Abstract
A reliable transport protocol with prediction mechanism for urgent information (PMUI) in WSNs is proposed. With PMUI, which is based on RTP-UI, the congestion control mechanism is improved, and the priority control and prediction mechanisms are adopted by taking the current queue length with change rate and expected queue length with remaining length together into consideration. The congestion status of current queue is analyzed and the changing trend of the next cycle of the queue is predicted as well. In order to evaluate the degree of congestion, state machine is adopted. Working states of WSNs are classified into eight states in accordance with different degrees of congestion. According to the change rate of a queue and the expected change rate of a queue, different rate adjustment mechanisms and bandwidth allocation schemes based on different working states are developed. Simulation results show that PMUI is lower than RTP-UI in both packet loss rate and the average delay for reliable transmission of urgent information.
1. Introduction
A wireless sensor network (WSN) consists of numerous sensor nodes. These sensor nodes are self-organized by wireless communication and transfer surrounding environmental data to observers. Due to characteristics including low cost, robustness, and survivability, sensor nodes can be deployed densely in large-scale areas [1, 2]. Although a WSN is designed to collect data when an emergency occurs within the monitoring region, sensor nodes may still suffer from some problems incited by the rapid increase of data throughout. The problems include congestion, increase of network transmission delay, and decrease of network throughput, which are not conducive to transfer data timely and reliably [3]. Thus, congestion control mechanism is also in great need to ensure timely and reliable data transmission in WSNs.

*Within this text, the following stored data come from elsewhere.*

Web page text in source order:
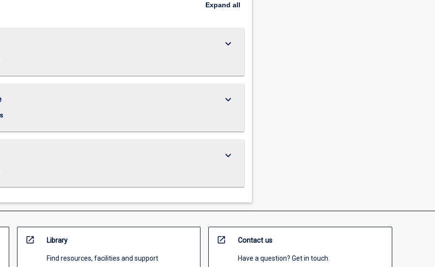
Expand all
keyboard_arrow_down
keyboard_arrow_down
keyboard_arrow_down
open_in_new Library
Find resources, facilities and support
open_in_new Contact us
Have a question? Get in touch.

Currently, there are mainly two issues dealing with congestion detection and rate adjustment in congestion control mechanisms [4, 5]. Channel load [6, 7], length of buffer queue [8], the ratio of node service rate and arrival rate [9], and so forth, are adopted as criterion of congestion detection in most research studies. Such detection mechanisms not only fail to reflect the possibility of overflow of the node queue length timely and accurately but also ignore that the occurrence of congestion is a continuous gradual process. In addition, in rate adjustment phase, mostly the original rate [10, 11] is adjusted to defer or reduce the amount of data flow into the network, so as to achieve the purpose of reducing congestion in traditional congestion control mechanisms. As these congestion control mechanisms cannot model the process of event that occurs realistically, they cannot guarantee timely and reliable transmission of emergency information.
PCCP [6] is a typical protocol based on priority control. In this protocol, each node is assigned with a priority, and arrival time of interactive packet in a queue is calculated to detect congestion. Rate adjustment is conducted according to the priority of each node. The deficiency of PCCP is that diverse needs of reliable data are not taken into account although the priority mechanism is adopted [12].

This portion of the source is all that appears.